Clean up Company names

Goal: Clean up a list of company names and remove legal abbreviations and filler text.

Example:

1=ASK_OPENAI(CONCATENATE("Remove legal entity abbreviations like GmbH, LLC, Inc., emojis, special characters and unnecessary text from ",A2,". Company name: "))

Details: Assumes that A2 contains the company name.

Cleanup Companies GIF

Clean up Addresses

Goal: Extract Zip Code, State, and Country Code from an address.

Examples:

Zip Code:

1=ASK_OPENAI(CONCATENATE("The Zip code of ",A2," is: "))

State:

1=ASK_OPENAI(CONCATENATE("The State of ",A2," is: "))

Country Code:

1=ASK_OPENAI(CONCATENATE("The Country Code of ",A2," is: "))

Details: All examples assume that A2 contains the company name.

Cleanup addresses GIF

Capitalize words

Goal: Correctly fix capitaliztion in a list of words.

Example:

1 =ASK_OPENAI(CONCATENATE("Capitalize the words in the following text: ",A2))

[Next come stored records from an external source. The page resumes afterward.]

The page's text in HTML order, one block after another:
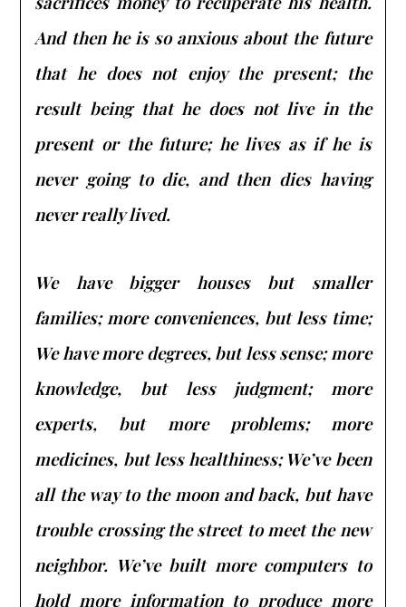
And then he is so anxious about the future
that he does not enjoy the present; the
result being that he does not live in the
present or the future; he lives as if he is
never going to die, and then dies having
never really lived.
We have bigger houses but smaller
families; more conveniences, but less time;
We have more degrees, but less sense; more
knowledge, but less judgment; more
experts, but more problems; more
medicines, but less healthiness; We’ve been
all the way to the moon and back, but have
trouble crossing the street to meet the new
neighbor. We’ve built more computers to
hold more information to produce more

Details: All examples assume that A2 contains the company name.

Capitalize

Classify email providers

Goal: Clean up a list of emails by classifying the email providers and personal or company addresses.

Example:

1 =ASK_OPENAI(CONCATENATE("Classify this email provider address as either 'personal' or 'company'. Don't return anything else. Email: ",A2))

Details: All examples assume that A2 contains the email address.

Email providers

💡 Be specific in the prompt to reduce variability in the AI response. In this example by adding "Don't return anything else" to the prompt it guarantees that the response only contains the word personal or company.